# ITIN for non resident spouse on US 1040



## brew99 (Mar 6, 2021)

I'm a US/Cdn citizen married to a Canadian and we been living in Canada and filing my US taxes for the last 8 years. I've always files as "Married separate" and just indicated my husbands name without an ITIN, and have not been questioned on this. My return is very simple and all my income from Canada is exempt. I am now reading more deeply into it, and it appears that he probably should have an ITIN and be entered on the 1040.

Am I correct in that he is required to have an ITIN (He is not a US citizen and has never lived in the US, nor are we planning to)? If so, why have they never questioned this before?


----------



## Nononymous (Jul 12, 2011)

No, he need not have an ITIN. If you use "married filing separately" he's just an unidentified NRA spouse.

A problem does seem to arise with some tax software not accepting a missing ITIN, so expat are often stuck mailing in their returns on paper.


----------



## brew99 (Mar 6, 2021)

Thank you for that confirmation.
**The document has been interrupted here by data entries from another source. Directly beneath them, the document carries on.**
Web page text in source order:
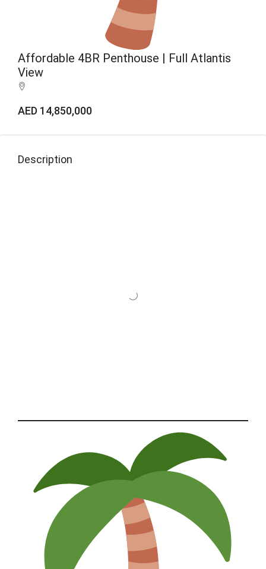
Affordable 4BR Penthouse | Full Atlantis
View
AED 14,850,000
Description
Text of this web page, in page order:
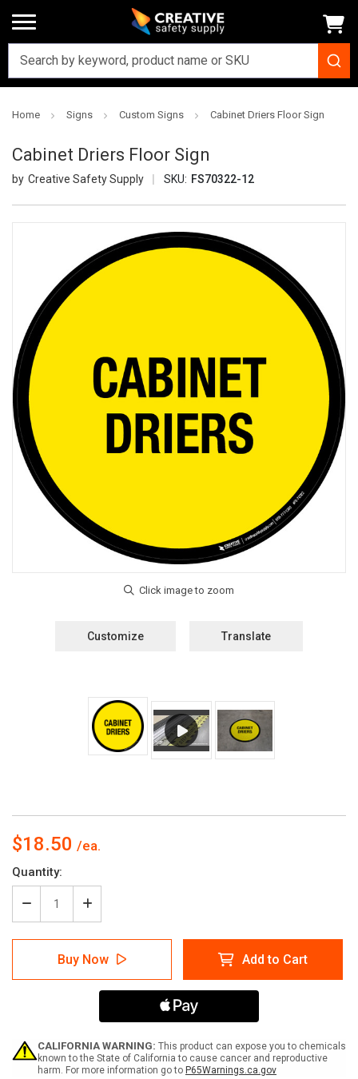
Home Signs Custom Signs Cabinet Driers Floor Sign
Cabinet Driers Floor Sign
Creative Safety Supply SKU: FS70322-12
Customize Translate
$18.50
Current
Stock:
Quantity:
Decrease
Quantity
of
Cabinet
Driers
Floor
Increase
Quantity
of
Cabinet
Driers
Floor
Sign
Buy Now Add to Cart
CALIFORNIA WARNING: This product can expose you to chemicals
known to the State of California to cause cancer and reproductive
harm. For more information go to P65Warnings.ca.gov
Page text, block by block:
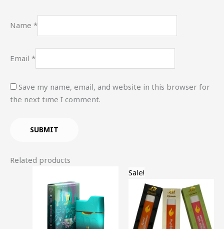
Name *
Email *
Save my name, email, and website in this browser for
the next time I comment.
Related products
has
multiple
variants.
Sale!
was:
$70.00.
is:
$65.00.
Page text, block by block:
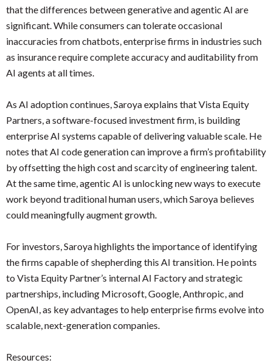
that the differences between generative and agentic AI are
significant. While consumers can tolerate occasional
inaccuracies from chatbots, enterprise firms in industries such
as insurance require complete accuracy and auditability from
AI agents at all times.
As AI adoption continues, Saroya explains that Vista Equity
Partners, a software-focused investment firm, is building
enterprise AI systems capable of delivering valuable scale. He
notes that AI code generation can improve a firm’s profitability
by offsetting the high cost and scarcity of engineering talent.
At the same time, agentic AI is unlocking new ways to execute
work beyond traditional human users, which Saroya believes
could meaningfully augment growth.
For investors, Saroya highlights the importance of identifying
the firms capable of shepherding this AI transition. He points
to Vista Equity Partner’s internal AI Factory and strategic
partnerships, including Microsoft, Google, Anthropic, and
OpenAI, as key advantages to help enterprise firms evolve into
scalable, next-generation companies.
Resources:

This is the first year I have tried playing with software with the goal of e-filing, and am running into that exact issue. It will not allow me to e-file without him having a SSN or ITIN. I normally mail in the paper copies, so will just continue to do it that way


----------



## Moulard (Feb 3, 2017)

Some software providers support entering NRA for the spouse when filing separately some do not. It may be trial and error - at least check their FAQ before starting.

If you are excluding ALL of your income the other hurdle is some providers will not allow you to efile with zero AGI. The trick to get around that one is to add $1 of "Other Income, with a comment that it was added for efiling only. Will still result in zero tax.


----------



## brew99 (Mar 6, 2021)

Thanks for the tip.


----------